Steve Bannon: ‘Republicans have to have the stones to put on a real hearing.’

“If I go to jail, I go to jail. I will never back off,” Bannon told Fox News host Tucker Carlson following the conviction. “I’ve committed my life to this program…to get this done. I will never back off. I support Trump and the Constitution and I’m not backing off one inch. If I go to jail, so be it.”

Harvard law professor Alan Dershowitz said he believes Bannon’s contempt of Congress conviction will be overturned on constitutional grounds.

Friday’s convictions are “entirely in violation of the Constitution” in part because the jury was comprised of “probably 97 percent Trump haters,” Dershowitz told Newsmax.

”The only provision of the Constitution, which appears basically twice, is trial by jury in and in front of a fair jury,” he explained. ”Number one, he didn’t have a fair jury. Number two, the judge took his defenses away from him.”

Illinois RINO Rep. Adam Kinzinger, one of those infamous “Trump haters,” told ABC News following Bannon’s conviction: “It’s good. I mean, justice, right? Come in, you can plead the fifth if you want in front of our committee but you can’t ignore a congressional subpoena or you’ll pay the price.”

Bannon noted that very few in the past have, as Kinzinger claimed, “paid the price.”

During his interview with Carlson, Bannon pointed out that two recent cases of contempt of Congress involved Democrat Obama era officials who were ultimately either exonerated or never charged: then-Attorney General Eric Holder over the Fast & Furious gun-running scandal – and ex-IRS employee Lois Lerner during the revenuer’s targeting of conservative and grassroots groups.
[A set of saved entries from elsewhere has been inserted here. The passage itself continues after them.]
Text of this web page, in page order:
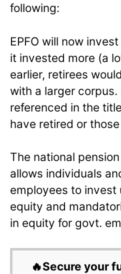
following:
EPFO will now
it invested more (a
earlier, retirees
with a larger
referenced in the
have retired or
The national
allows individuals
employees to invest
equity and
in equity for govt.
🔥Secure your
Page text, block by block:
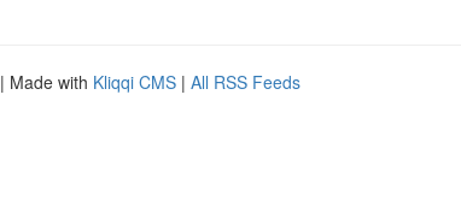
| Made with Kliqqi CMS | All RSS Feeds
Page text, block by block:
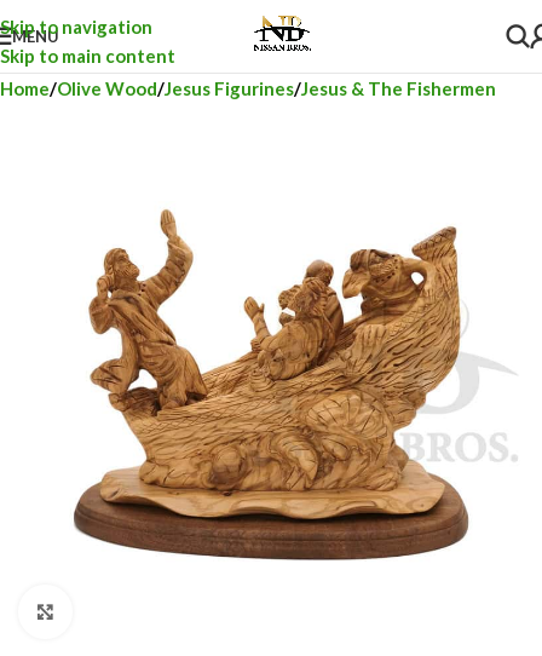
Skip to navigation
Skip to main content
MENU
Home Olive Wood Jesus Figurines Jesus & The Fishermen
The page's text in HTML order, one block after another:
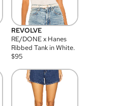
REVOLVE
RE/DONE x Hanes
Ribbed Tank in White.
$95
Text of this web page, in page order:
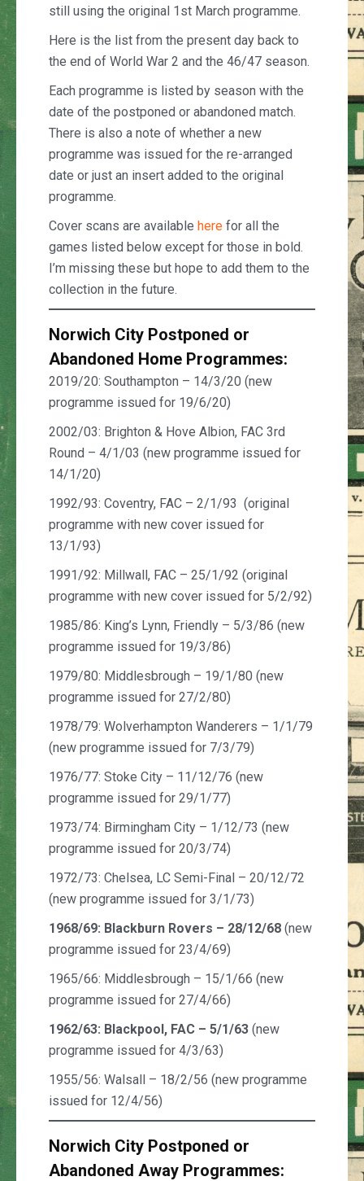
still using the original 1st March programme.
Here is the list from the present day back to
the end of World War 2 and the 46/47 season.
Each programme is listed by season with the
date of the postponed or abandoned match.
There is also a note of whether a new
programme was issued for the re-arranged
date or just an insert added to the original
programme.
Cover scans are available here for all the
games listed below except for those in bold.
I’m missing these but hope to add them to the
collection in the future.
Norwich City Postponed or
Abandoned Home Programmes:
2019/20: Southampton – 14/3/20 (new
programme issued for 19/6/20)
2002/03: Brighton & Hove Albion, FAC 3rd
Round – 4/1/03 (new programme issued for
14/1/20)
1992/93: Coventry, FAC – 2/1/93 (original
programme with new cover issued for
13/1/93)
1991/92: Millwall, FAC – 25/1/92 (original
programme with new cover issued for 5/2/92)
1985/86: King’s Lynn, Friendly – 5/3/86 (new
programme issued for 19/3/86)
1979/80: Middlesbrough – 19/1/80 (new
programme issued for 27/2/80)
1978/79: Wolverhampton Wanderers – 1/1/79
(new programme issued for 7/3/79)
1976/77: Stoke City – 11/12/76 (new
programme issued for 29/1/77)
1973/74: Birmingham City – 1/12/73 (new
programme issued for 20/3/74)
1972/73: Chelsea, LC Semi-Final – 20/12/72
(new programme issued for 3/1/73)
1968/69: Blackburn Rovers – 28/12/68 (new
programme issued for 23/4/69)
1965/66: Middlesbrough – 15/1/66 (new
programme issued for 27/4/66)
1962/63: Blackpool, FAC – 5/1/63 (new
programme issued for 4/3/63)
1955/56: Walsall – 18/2/56 (new programme
issued for 12/4/56)
Norwich City Postponed or
Abandoned Away Programmes:
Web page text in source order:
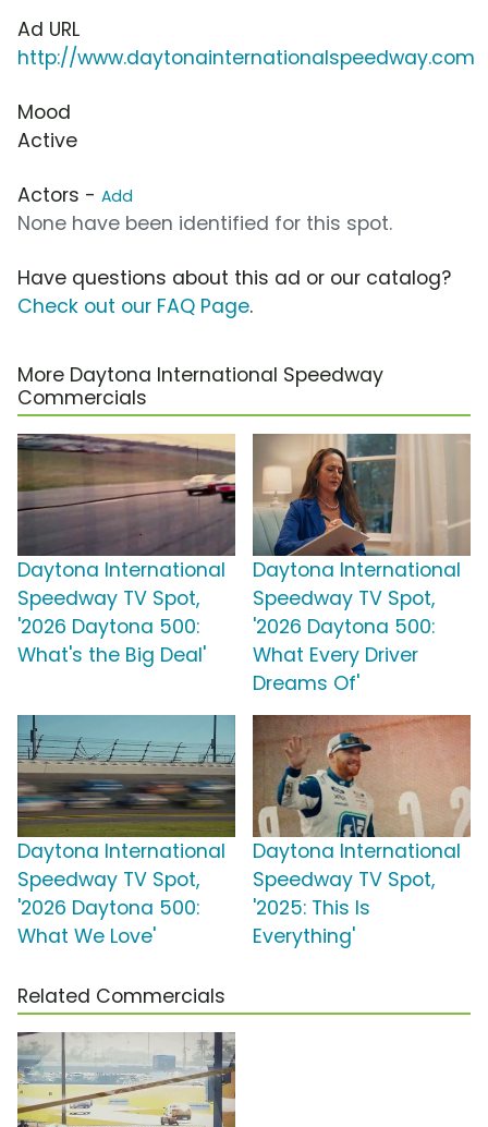
Ad URL
http://www.daytonainternationalspeedway.com
Mood
Active
Actors - Add
None have been identified for this spot.
Have questions about this ad or our catalog?
Check out our FAQ Page.
More Daytona International Speedway
Commercials
Daytona International
Speedway TV Spot,
'2026 Daytona 500:
What's the Big Deal'
Daytona International
Speedway TV Spot,
'2026 Daytona 500:
What Every Driver
Dreams Of'
Daytona International
Speedway TV Spot,
'2026 Daytona 500:
What We Love'
Daytona International
Speedway TV Spot,
'2025: This Is
Everything'
Related Commercials
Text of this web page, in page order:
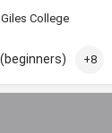
College
+8
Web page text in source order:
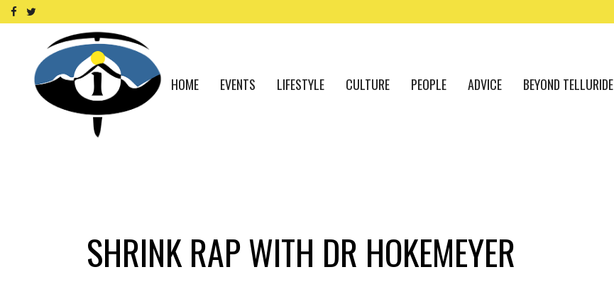
HOME EVENTS LIFESTYLE CULTURE PEOPLE ADVICE BEYOND TELLURIDE
SHRINK RAP WITH DR HOKEMEYER
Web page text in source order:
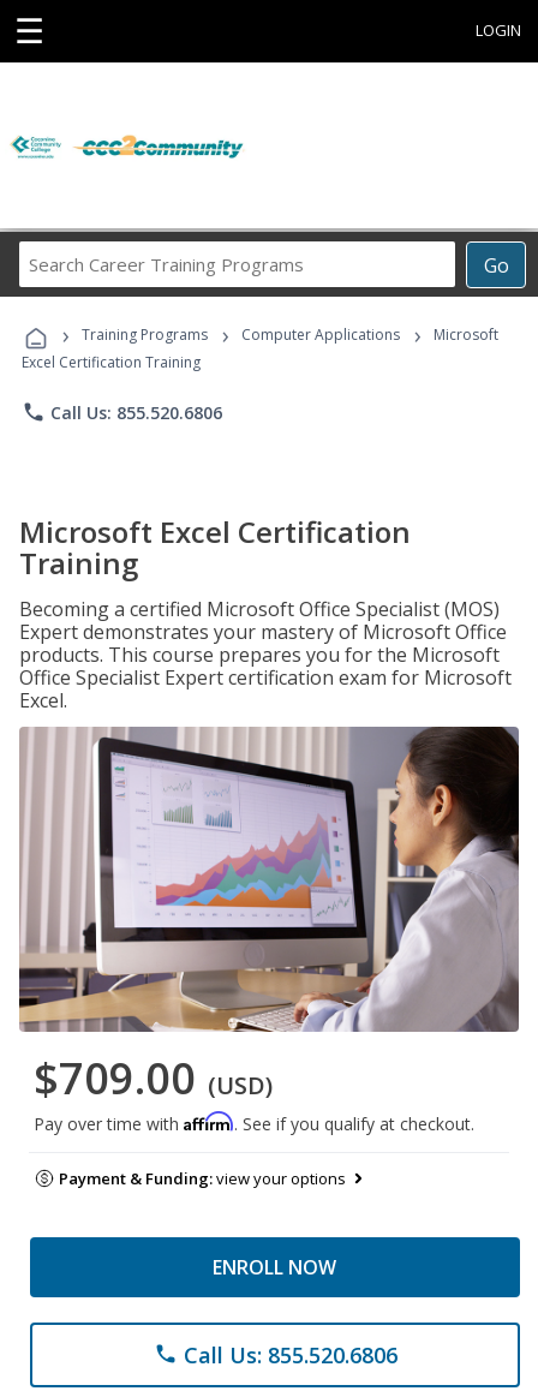
☰ LOGIN
Go
Career
Programs
› Training Programs › Computer Applications ›
Microsoft
Excel Certification Training
phone Call Us: 855.520.6806
Microsoft Excel Certification
Training
Becoming a certified Microsoft Office Specialist (MOS)
Expert demonstrates your mastery of Microsoft Office
products. This course prepares you for the Microsoft
Office Specialist Expert certification exam for Microsoft
Excel.
$709.00 (USD)
Pay over time with Affirm. See if you qualify at checkout.
Payment & Funding:view your options
ENROLL NOW
phone Call Us: 855.520.6806
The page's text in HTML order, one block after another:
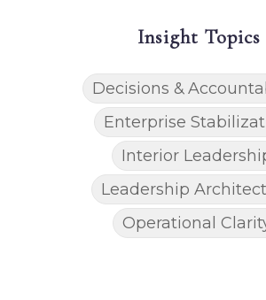
Insight Topics
Decisions &
Enterprise
Interior
Leadership
Operational
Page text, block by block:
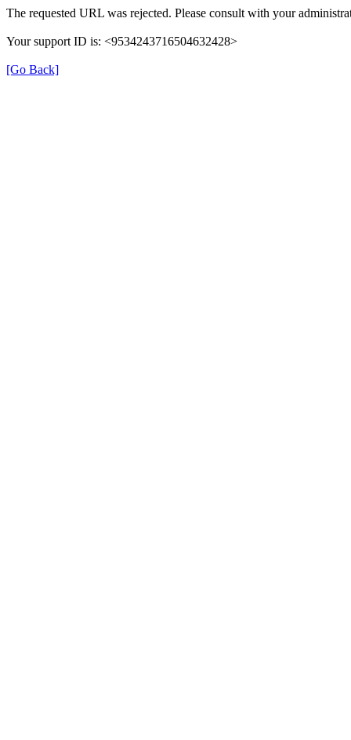
The requested URL was rejected. Please consult with your
Your support ID is: <9534243716504632428>
[Go Back]
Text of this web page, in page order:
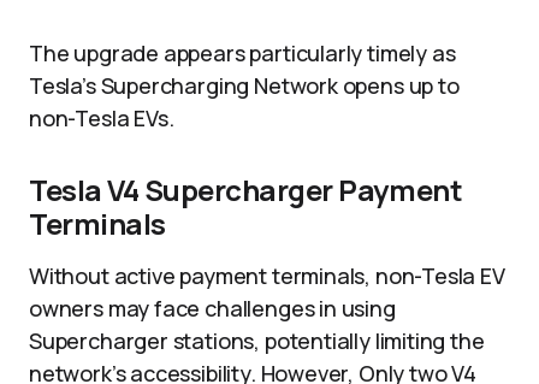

The last prosecution of a contempt of Congress citation was against the G. Gordon Liddy, who was connected to Republican President Richard Nixon.

“I would tell the January 6 [Committee] staff right now: Preserve your documents because there’s going to be a real committee. And this is going to be backed by Republican grassroots voters and MAGA to say we want to get to the bottom of this for the good of the nation,” Bannon told Carlson.

“Republicans have to have the stones to put on a real hearing.”